И хотя этот введенный им в литературу язык за полвека истаскали в своих сочинениях десятки подражателей и эпигонов писателя, на этом языке всегда остается печать его творческой личности.

4

Об этом языке в свое время будет напечатано немало исследований. Будет доказано, что это сложный химический сплав нескольких разнообразных жаргонов, и для каждого будут установлены рубрики: вот это воровской, а вот это крестьянский, а вот это солдатский жаргон, - и в конце концов будет доказано, что все эти жаргоны в своем органическом, живом сочетании дали писателю тот лексикон, который по праву называется зощенковским и который получил от Горького наименование: бисер.
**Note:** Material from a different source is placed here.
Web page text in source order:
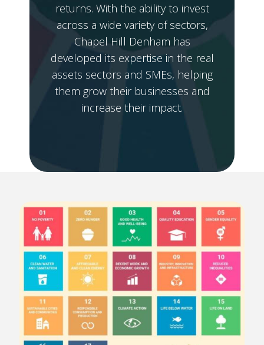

Много потребовалось Зощенко творческих сил, чтобы сделать этот язык художественным, экспрессивным и ярким. Искусно пользуясь им для своих рассказов и очерков, Зощенко не забывал никогда, что сам по себе этот язык глуповат и что из него можно извлекать без конца множество комических и живописных эффектов именно потому, что он так уродлив, нелеп и смешон.

На каждой странице писатель готов отмечать вывихи его синтаксиса, опухоли его словаря, демонстрируя с веселым злорадством полную неспособность ненавистного ему слоя людей пользоваться разумной человеческой речью.

О какой-то женщине они, например, говорят, что она "нюхала цветки и настурции".

Как будто настурции - не цветки!

И вот другая такая же фраза:

"Раздаются крики, возгласы и дамские слезы".

Как будто слезы могли раздаваться.

И еще:

"Раз он, сволочь такая, в центре сымается, то и пущай одной рукой поет, а другой свет зажигает".

Или:

"В одной руке у него газета. В другой почтовая открытка. В третьей руке его супруга держит талон".

Или:

"Музыка играла траурные вальсы".

И так далее.

Вздумал, например, зощенковский обыватель сказать, что ему очень хотелось бы, чтобы сердце у него билось ритмично, но он так непривычен к культурным словам, что у него получается:

"Сердце не так аритмично бьется, как хотелось бы".

Хочет пожаловаться, что кто-то критикует кого-то, и у него получается:

"Наводит на все самокритику".

Хочет накричать на кого-то, зачем тот нарушает порядок, а у него получается:

"Что ты нарушаешь беспорядок?"

Вот до чего бестолково речевое мышление у новоявленных советских мещан: слова непослушны их мыслям и часто выражают суждения, прямо противоположные тем, какие им хочется выразить.

Вдобавок эти скудоумные, как явствует из зощенковских книг, прямо-таки обожают казенные, канцелярские фразы, и когда, например, одному из них захотелось сказать, что он любит детей, он щегольнул таким канцеляритом:

"Я,- сказал он,- не имею (!) такого бесчувствия (!) в детском вопросе (!)".

Даже о рождении ребенка зощенковский мещанин выражается так:

"Родился ребенок как таковой".

Этот человек так порабощен эстетикой протоколов, донесений и рапортов, что, рассказывая, например, как его толкали в театре, только и находит такие слова:

"Кручусь... вызывая нарекания и даже толкание и пихание в грудь".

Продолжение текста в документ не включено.